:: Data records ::
============

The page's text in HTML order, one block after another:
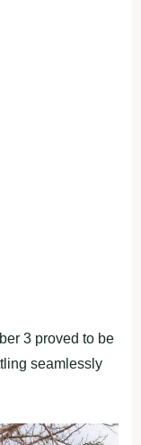
3 proved to be
seamlessly
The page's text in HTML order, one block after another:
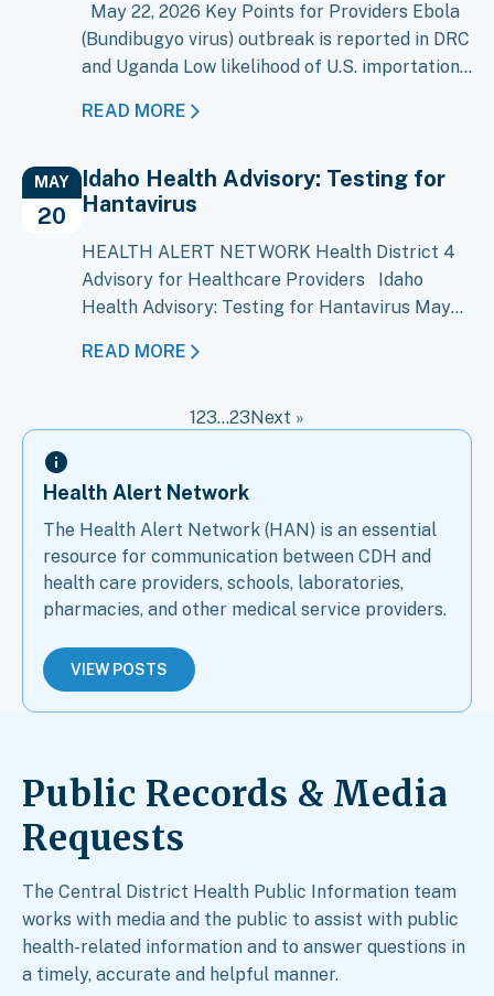
May 22, 2026 Key Points for Providers Ebola
(Bundibugyo virus) outbreak is reported in DRC
and Uganda Low likelihood of U.S. importation
illness and recent travel/exposure history (=21
key, though risk is minimal An outbreak of
Bundibugyo virus disease (BVD), caused…
READ MORE
MAY
20
Idaho Health Advisory: Testing for
Hantavirus
HEALTH ALERT NETWORK Health District 4
Advisory for Healthcare Providers Idaho
Health Advisory: Testing for Hantavirus May
hantavirus, on the cruise ship M/V Hondius has
virus cases in the United States, including
READ MORE
123…23Next »
Health Alert Network
The Health Alert Network (HAN) is an essential
resource for communication between CDH and
health care providers, schools, laboratories,
pharmacies, and other medical service providers.
VIEW POSTS
Public Records & Media
Requests​
The Central District Health Public Information team
works with media and the public to assist with public
health-related information and to answer questions in
a timely, accurate and helpful manner.
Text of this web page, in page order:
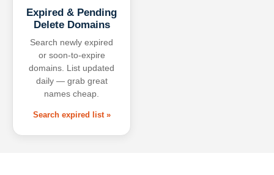
Expired & Pending
Delete Domains
Search newly expired
or soon-to-expire
domains. List updated
daily — grab great
names cheap.
Search expired list »
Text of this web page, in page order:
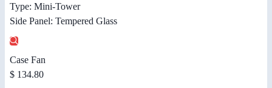
Type: Mini-Tower
Side Panel: Tempered Glass
Case Fan
$ 134.80
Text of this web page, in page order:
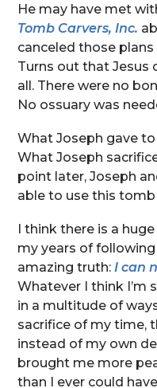
He may have met
Tomb Carvers, Inc.
canceled those
Turns out that Jesus
all. There were no
No ossuary was
What Joseph gave
What Joseph
point later, Joseph
able to use this
I think there is a
my years of following
amazing truth: I can
Whatever I think I’m
in a multitude of
sacrifice of my time,
instead of my own
brought me more
than I ever could
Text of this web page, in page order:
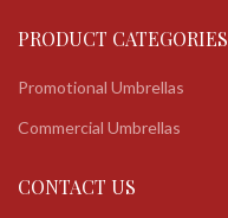
PRODUCT CATEGORIES
Promotional Umbrellas
Commercial Umbrellas
CONTACT US

============

:: Your instructions ::
From the first line to the last, retype the data above exactly, but not its images.

:: Solution for this exercise ::
The page's text in HTML order, one block after another:
3 proved to be
seamlessly
The page's text in HTML order, one block after another:
May 22, 2026 Key Points for Providers Ebola
(Bundibugyo virus) outbreak is reported in DRC
and Uganda Low likelihood of U.S. importation
illness and recent travel/exposure history (=21
key, though risk is minimal An outbreak of
Bundibugyo virus disease (BVD), caused…
READ MORE
MAY
20
Idaho Health Advisory: Testing for
Hantavirus
HEALTH ALERT NETWORK Health District 4
Advisory for Healthcare Providers Idaho
Health Advisory: Testing for Hantavirus May
hantavirus, on the cruise ship M/V Hondius has
virus cases in the United States, including
READ MORE
123…23Next »
Health Alert Network
The Health Alert Network (HAN) is an essential
resource for communication between CDH and
health care providers, schools, laboratories,
pharmacies, and other medical service providers.
VIEW POSTS
Public Records & Media
Requests​
The Central District Health Public Information team
works with media and the public to assist with public
health-related information and to answer questions in
a timely, accurate and helpful manner.
Text of this web page, in page order:
Expired & Pending
Delete Domains
Search newly expired
or soon-to-expire
domains. List updated
daily — grab great
names cheap.
Search expired list »
Text of this web page, in page order:
Type: Mini-Tower
Side Panel: Tempered Glass
Case Fan
$ 134.80
Text of this web page, in page order:
He may have met
Tomb Carvers, Inc.
canceled those
Turns out that Jesus
all. There were no
No ossuary was
What Joseph gave
What Joseph
point later, Joseph
able to use this
I think there is a
my years of following
amazing truth: I can
Whatever I think I’m
in a multitude of
sacrifice of my time,
instead of my own
brought me more
than I ever could
Text of this web page, in page order:
PRODUCT CATEGORIES
Promotional Umbrellas
Commercial Umbrellas
CONTACT US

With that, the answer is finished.